I hadn’t even dried my hair yet. But I switched it off immediately, lay down in the dark, and tried to sleep. I thought about how dorm rooms in Northern Europe rarely have privacy curtains, and how, when you choose to sleep beside strangers, you must also accept their mood swings, their tone of voice, their fragile need for control.
Later, I would realize both of them were American, based on their accents—sharp, self-assured, accustomed to declaring discomfort aloud. But that night, I was too tired to think about anything but silence.
I woke early, long before them, and went to sit in the common lounge, hoping to read or simply enjoy the quiet. That’s when I met her—a young Asian woman who greeted me in Mandarin, assuming I was Chinese. I wasn’t, but I answered in English, and we spoke easily. She was an only child from an upper-class family in Shanghai, traveling through Europe alone. Our conversation meandered gently until, without warning, she began to cry. Loud, desperate tears, as though a dam had finally cracked.
She asked me what she should do with her life, with the situation she was facing—though I barely remember the details now. What I do remember is this:
To me, her problem felt like dust.
Like a small insect brushing your skin.
I almost wanted to laugh, not unkindly, but with a deep, exhausted understanding.

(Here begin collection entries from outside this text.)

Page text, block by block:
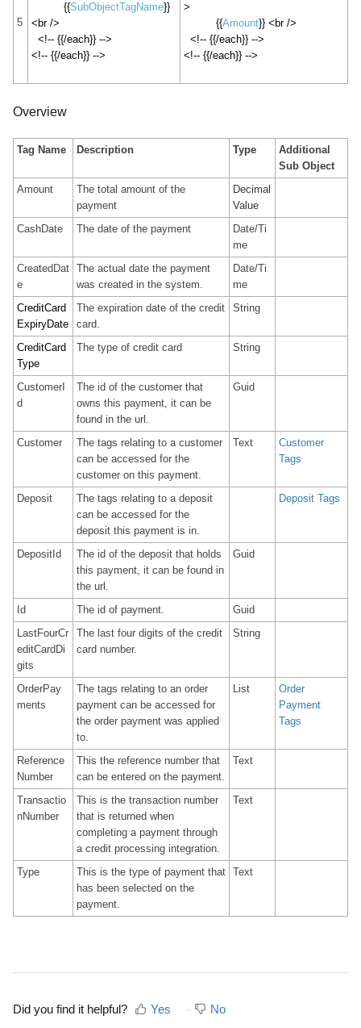
5
{{SubObjectTagName}}
<br />
<!-- {{/each}} -->
<!-- {{/each}} -->
>
{{Amount}} <br />
<!-- {{/each}} -->
<!-- {{/each}} -->
Overview
Tag Name Description Type
Additional
Sub Object
Amount
The total amount of the
payment
Decimal
Value
CashDate
The date of the payment
Date/Ti
me
CreatedDat
e
The actual date the payment
was created in the system.
Date/Ti
me
CreditCard
ExpiryDate
The expiration date of the credit
card.
String
CreditCard
Type
The type of credit card String
CustomerI
d
The id of the customer that
owns this payment, it can be
found in the url.
Guid
Customer
The tags relating to a customer
can be accessed for the
customer on this payment.
Text
Customer
Tags
Deposit
The tags relating to a deposit
can be accessed for the
deposit this payment is in.
Deposit Tags
DepositId
The id of the deposit that holds
this payment, it can be found in
the url.
Guid
Id The id of payment.
Guid
LastFourCr
editCardDi
gits
The last four digits of the credit
card number.
String
OrderPay
ments
The tags relating to an order
payment can be accessed for
the order payment was applied
to.
List
Order
Payment
Tags
Reference
Number
This the reference number that
can be entered on the payment.
Text
Transactio
nNumber
This is the transaction number
that is returned when
completing a payment through
a credit processing integration.
Text
Type
This is the type of payment that
has been selected on the
payment.
Text
Did you find it helpful? Yes No
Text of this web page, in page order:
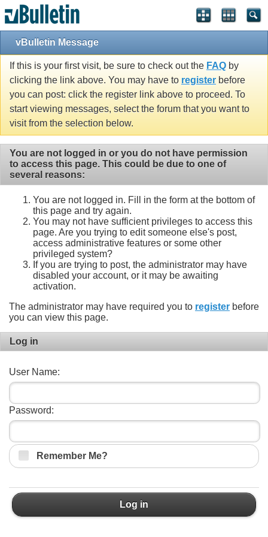
vBulletin Message
If this is your first visit, be sure to check out the FAQ by
clicking the link above. You may have to register before
you can post: click the register link above to proceed. To
start viewing messages, select the forum that you want to
visit from the selection below.
You are not logged in or you do not have permission
to access this page. This could be due to one of
several reasons:
You are not logged in. Fill in the form at the bottom of
this page and try again.
You may not have sufficient privileges to access this
page. Are you trying to edit someone else's post,
access administrative features or some other
privileged system?
If you are trying to post, the administrator may have
disabled your account, or it may be awaiting
activation.
The administrator may have required you to register before
you can view this page.
Log in
User Name:
Password:
Remember Me?
Log in
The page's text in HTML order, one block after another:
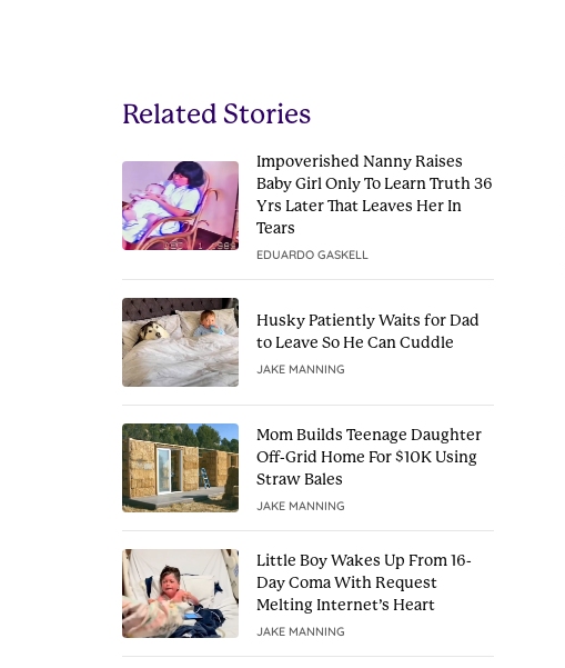
Related Stories
Impoverished Nanny Raises
Baby Girl Only To Learn Truth 36
Yrs Later That Leaves Her In
Tears
EDUARDO GASKELL
Husky Patiently Waits for Dad
to Leave So He Can Cuddle
JAKE MANNING
Mom Builds Teenage Daughter
Off-Grid Home For $10K Using
Straw Bales
JAKE MANNING
Little Boy Wakes Up From 16-
Day Coma With Request
Melting Internet’s Heart
JAKE MANNING
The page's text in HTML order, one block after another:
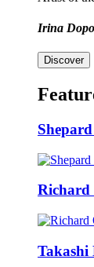
Irina
Discover
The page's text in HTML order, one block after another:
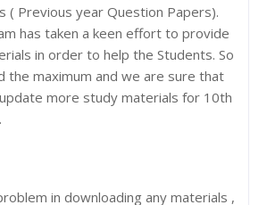
( Previous year Question Papers).
has taken a keen effort to provide
in order to help the Students. So
the maximum and we are sure that
more study materials for 10th
in downloading any materials ,
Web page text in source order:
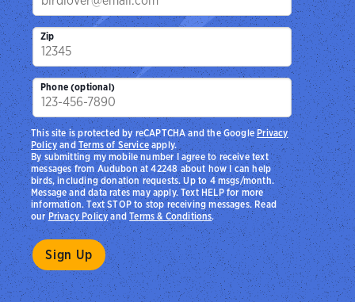
Zip
Phone (optional)
By submitting my mobile number I agree to receive text
messages from Audubon at 42248 about how I can help
birds, including donation requests. Up to 4 msgs/month.
Message and data rates may apply. Text HELP for more
information. Text STOP to stop receiving messages. Read
ourPrivacy PolicyandTerms & Conditions.
This site is protected by reCAPTCHA and the Google Privacy
PolicyandTerms of Serviceapply.
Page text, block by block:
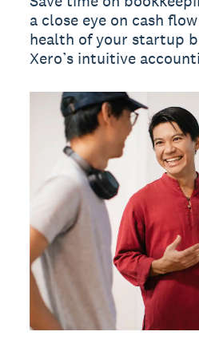
a close eye on cash
health of your startup
Xero’s intuitive
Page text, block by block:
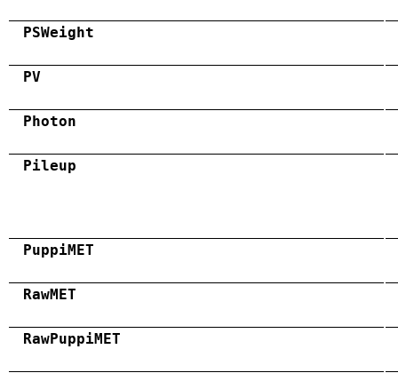
PSWeight
PV
Photon
Pileup
PuppiMET
RawMET
RawPuppiMET
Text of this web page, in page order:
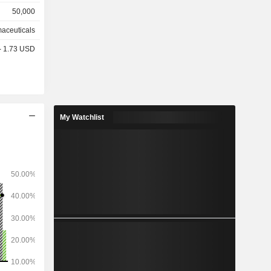
other
50,000
1.73 USD
My Watchlist

She hadn’t been through enough yet.
That’s why her pain still burned her whole.
But I had lost everything before—career, love, family, even the version of myself I once believed in. I knew what real collapse felt like. I had learned that pain isn’t something to avoid; it’s something to study. To observe.
I told her that.
That the first time life hits you, it feels unbearable.
But the second time, you recognize it.
You say to yourself, “Ah, here it comes again. The pain.”
You feel your skull tighten.
Your stomach twists.
Your hands clench.
But this time, you’re not drowning.
You’re watching the waves from the shore.
And even when they hit, you’re not surprised.
That’s what pain eventually becomes—not easier, but clearer. Like a language you learn, and eventually speak fluently, even if you’d rather not.
She listened. Her breathing slowed. Her tears stopped.
We didn’t talk for long after that. Sometimes words are enough. Sometimes silence finishes the healing better than advice.
And sometimes, the best thing we can offer another person is the reminder that they’ll survive their pain—because we did.